Cada ml da solução de 200 mg / ml contém:

Cipionato de testosterona: 200 mg
Benzoato de benzila: 0,2 mL
Óleo de semente de algodão: 560 mg
Álcool benzílico (como conservante): 9,45 mg

Indicações de deposteron

A injeção de deposteron é indicada para terapia de reposição no sexo masculino em condições associadas a sintomas de deficiência ou ausência de testosterona endógena.

  1. Hipogonadismo primário (congênito ou adquirido) – falha testicular devido a criptorquidia, torção bilateral, orquite, síndrome do desaparecimento dos testículos; ou orquidectomia.
  2. Hipogonadismo hipogonadotrópico (congênito ou adquirido) -gonadotropina ou deficiência de LHRH ou lesão hipofisária-hipotalâmica de tumores, trauma ou radiação.

A segurança e eficácia da deposteron (cipionato de testosterona) em homens com “hipogonadismo agerelated” (também conhecido como “hipogonadismo de início tardio”) não foram estabelecidas.

Como usar

Antes de iniciar a deposteron (cipionato de testosterona), confirme o diagnóstico de hipogonadismo, assegurando que as concentrações séricas de testosterona tenham sido medidas pela manhã em pelo menos dois dias separados e que essas concentrações séricas de testosterona estejam abaixo da faixa normal.

A injeção de deposteron é apenas para uso intramuscular.

Não deve ser administrado por via intravenosa. Injeções intramusculares devem ser administradas profundamente no músculo glúteo.

A dosagem sugerida para a injeção de deposteron varia de acordo com a idade, sexo e diagnóstico de cada paciente. A dosagem é ajustada de acordo com a resposta do paciente e o aparecimento de reações adversas.

Vários esquemas de dosagem têm sido utilizados para induzir alterações pubertais em homens hipogonadais; alguns especialistas defenderam doses mais baixas inicialmente, aumentando gradualmente a dose à medida que a puberdade progride, com ou sem diminuição dos níveis de manutenção. Outros especialistas enfatizam que doses mais altas são necessárias para induzir alterações puberal e doses mais baixas podem ser usadas para manutenção após a puberdade. As idades cronológica e esquelética devem ser levadas em consideração, tanto na determinação da dose inicial quanto no ajuste da dose.

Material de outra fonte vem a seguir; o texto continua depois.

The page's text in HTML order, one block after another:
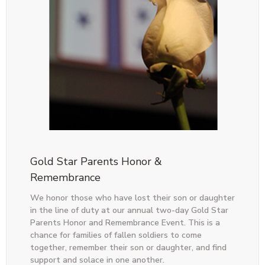
Gold Star Parents Honor &
Remembrance
We honor those who have lost their son or daughter
in the line of duty at our annual two-day Gold Star
Parents Honor and Remembrance Event. This is a
chance for families of fallen soldiers to come
together, remember their son or daughter, and find
support and solace in one another.
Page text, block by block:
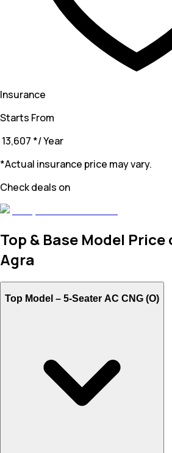
Insurance
Starts From
₹ 13,607 */ Year
*Actual insurance price may vary.
Check deals on
Top & Base Model Price
Agra
Top Model – 5-Seater AC CNG (O)

Para substituição no homem hipogonadal, 50-400 mg devem ser administrados a cada duas a quatro semanas.

Os medicamentos parenterais devem ser inspecionados visualmente quanto a partículas e descoloração antes da administração, sempre que a solução e o recipiente permitirem. O aquecimento e a agitação do frasco devem redissolver todos os cristais que possam ter se formado durante o armazenamento a temperaturas inferiores às recomendadas.

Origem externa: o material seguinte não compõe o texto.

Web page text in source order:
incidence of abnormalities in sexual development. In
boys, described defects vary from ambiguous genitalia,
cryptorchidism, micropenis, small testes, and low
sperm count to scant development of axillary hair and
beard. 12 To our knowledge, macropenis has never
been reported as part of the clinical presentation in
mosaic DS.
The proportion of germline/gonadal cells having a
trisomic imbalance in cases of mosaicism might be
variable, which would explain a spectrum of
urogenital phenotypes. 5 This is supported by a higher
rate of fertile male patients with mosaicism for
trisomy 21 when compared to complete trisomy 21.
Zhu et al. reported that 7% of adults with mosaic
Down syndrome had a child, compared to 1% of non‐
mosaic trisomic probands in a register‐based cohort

Deposteron efeitos colaterais

As seguintes reações adversas no homem ocorreram com alguns andrógenos:

Endócrino e urogenital: Ginecomastia e frequência e duração excessivas das ereções penianas . A oligospermia pode ocorrer em doses elevadas.

Pele e anexos: Hirsutismo , padrão masculino de calvície , seborreia e acne.

Distúrbios cardiovasculares: infarto do miocárdio , acidente vascular cerebral .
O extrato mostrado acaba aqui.